The next thing I know, Sandeep has swung out and punched Gaurav on the face with his right hand. With his left hand he grips me so tightly, it hurts.
‘BASTARD, you stay out of this. You asshole. HOW DARE YOU? You will fucking stay out of this.’ He spews profanities. His voice is loud and I am very frightened.
Gaurav is too stunned to react.
Sandeep drags me across the dance floor. I am ashamed, embarrassed and too terrified to protest or react. I go with him meekly.

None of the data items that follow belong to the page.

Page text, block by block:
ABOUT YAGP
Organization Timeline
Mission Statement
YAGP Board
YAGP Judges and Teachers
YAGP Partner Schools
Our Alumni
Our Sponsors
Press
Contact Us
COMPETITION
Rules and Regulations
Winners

He shoves me roughly into the car.
‘What the fuck, Diksha? What the fuck is this? You go around shaking your tits with other men, like a cheap whore? Have you forgotten you are married?’
Each word feels like a slap on my face. Which century is Sandeep living in? I was only dancing, something I love doing, something I am good at. How can he be so narrow-minded? How dare he do this? Treat me like I am his personal slave.
How did he find out where I was? And what is he doing away from work?
All these questions reel inside my head. But I am unable to speak. I sit quietly like a statue made of marble, even as Sandeep drives like a maniac, in a fury.
‘Why are you sitting there quietly now? Are you not going to speak?’ he snarls.
I want to ask him what is wrong in my wanting to learn the salsa. I want to tell him that even his mother knows about it. I want to point out to him that there is a huge gap in his thinking and mine. I want to tell him we were never really made for each other and I have never been happy with him.
But I continue sitting in the car, tears streaming down my cheeks, too humiliated, too stunned too battered and too frightened to speak out.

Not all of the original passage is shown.